In examining the evolution of the war on terror across two administrations, some reflection is necessary upon the ending of the Bush administration and its depth of unpopularity. When George W. Bush left office in January 2009 he had a positive opinion poll rating of only 22 per cent in one poll, 34 per cent in another, either the lowest or the third lowest in the 70-year history of Gallup opinion polling on a US presidency (CBS News 2009, Saad 2009). Doubtless as Bush himself admits, the bungled response to Hurricane Katrina and the bankers’ bail-out compounded the lowly perceptions of the presidency. Yet the war on terror was the flagship policy of the administration, and the decision to jettison Donald Rumsfeld as defense secretary after the disastrous mid-term elections of November 2006, underlined that this policy, and especially the foray into Iraq, had crippled the Bush administration (Bush 2010: 310, 318, 330–51, 371–2, 460).
Superficially this disastrous political outcome for the Bush presidency might seem to vindicate the many critics of the war on terror. For several European commentators, the fundamental notion of a warlike response was misconceived (Moens 2007: 256–7). Michael Howard, having addressed this issue in a lecture on 30 October 2001 that was later reprinted in Foreign Affairs, claimed that Bush by designating his response as a war had made ‘a very natural but terrible and irrevocable error’. He had created a war psychosis that stoked up unreasonable expectations, which were likely to prove counterproductive by conferring on the terrorists ‘a status and dignity that they seek and that they do not deserve’. Many, claimed Howard, would have preferred ‘a police operation conducted under the auspices of the United Nations on behalf of the international community’. Even worse he feared that if Bush followed up the war in Afghanistan by attacking other ‘rogue states’ beginning with Iraq, in the hope of eradicating terrorism, the policy was likely to prolong the war indefinitely and ensure that it could not be won (Howard 2002: 8–13).
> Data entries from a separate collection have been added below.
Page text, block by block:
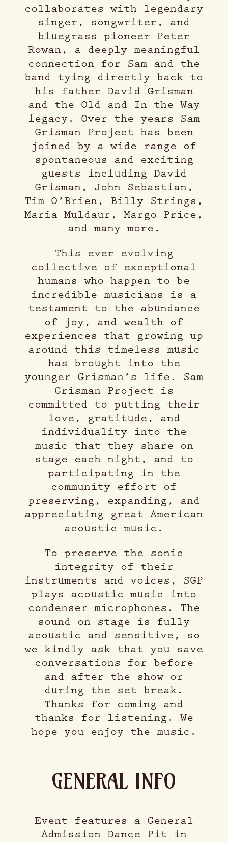
collaborates with legendary
singer, songwriter, and
bluegrass pioneer Peter
Rowan, a deeply meaningful
connection for Sam and the
band tying directly back to
his father David Grisman
and the Old and In the Way
legacy. Over the years Sam
Grisman Project has been
joined by a wide range of
spontaneous and exciting
guests including David
Grisman, John Sebastian,
Tim O’Brien, Billy Strings,
Maria Muldaur, Margo Price,
and many more.
This ever evolving
collective of exceptional
humans who happen to be
incredible musicians is a
testament to the abundance
of joy, and wealth of
experiences that growing up
around this timeless music
has brought into the
younger Grisman’s life. Sam
Grisman Project is
committed to putting their
love, gratitude, and
individuality into the
music that they share on
stage each night, and to
participating in the
community effort of
preserving, expanding, and
appreciating great American
acoustic music.
To preserve the sonic
integrity of their
instruments and voices, SGP
plays acoustic music into
condenser microphones. The
sound on stage is fully
acoustic and sensitive, so
we kindly ask that you save
conversations for before
and after the show or
during the set break.
Thanks for coming and
thanks for listening. We
hope you enjoy the music.
GENERAL INFO
Event features a General
Admission Dance Pit in
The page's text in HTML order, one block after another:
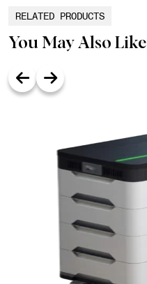
RELATED PRODUCTS
You May Also Like
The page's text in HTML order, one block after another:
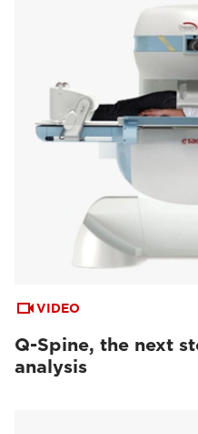
VIDEO
Q-Spine, the next
analysis
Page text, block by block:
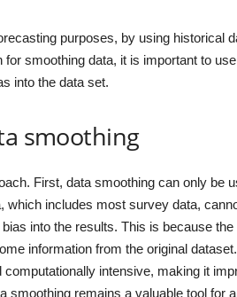
purposes, by using historical
smoothing data, it is important to
into the data set.
smoothing
First, data smoothing can only be
which includes most survey data,
into the results. This is because
information from the original
intensive, making it
smoothing remains a valuable tool for
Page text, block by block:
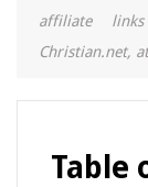
affiliate
Christian.net,
Table
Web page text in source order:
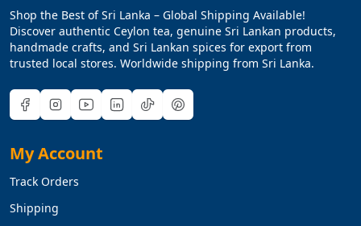
Shop the Best of Sri Lanka – Global Shipping Available!
Discover authentic Ceylon tea, genuine Sri Lankan products,
handmade crafts, and Sri Lankan spices for export from
trusted local stores. Worldwide shipping from Sri Lanka.
My Account
Track Orders
Shipping
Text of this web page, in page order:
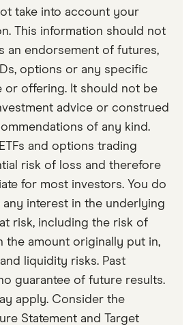
through different processes.
take into account your
This information should not
an endorsement of futures,
options or any specific
or offering. It should not be
advice or construed
of any kind.
and options trading
risk of loss and therefore
for most investors. You do
interest in the underlying
risk, including the risk of
the amount originally put in,
liquidity risks. Past
guarantee of future results.
apply. Consider the
Statement and Target

However prescient this analysis and these predictions might seem now, they were, as Howard ruefully assumed, unlikely to have taken root at the time. The attacks of 9/11 were unexpected (The 9/11 Commission Report 2004, Clarke 2004: 238) and unprovoked, killing 2,973 innocent civilians and costing at least $500 billion in economic damage. They brutally exposed the vulnerability of the United States and, by striking at her financial, defence and potentially political icons, challenged her sense of exceptionalism. As Bush reflected, 9/11 shook ‘the psyche of the nation’ and confirmed that ‘the law enforcement approach to terrorism had failed’ (Bush 2010: 139, 154, 443, Rumsfeld 2011: 342, 352). Tony Blair (2010 342) added that:
It was an event like no other. It was regarded as such. The British newspapers the next day were typical of those around the globe: ‘AT WAR’, they proclaimed. The most common analogy was Pearl Harbor. The notion of a world, not just America, confronted by a deadly evil that had indeed declared war on us all was not then dismissed as the language of the periphery of public sentiment. It was the sentiment. Thousands killed by terror – what else should we call it?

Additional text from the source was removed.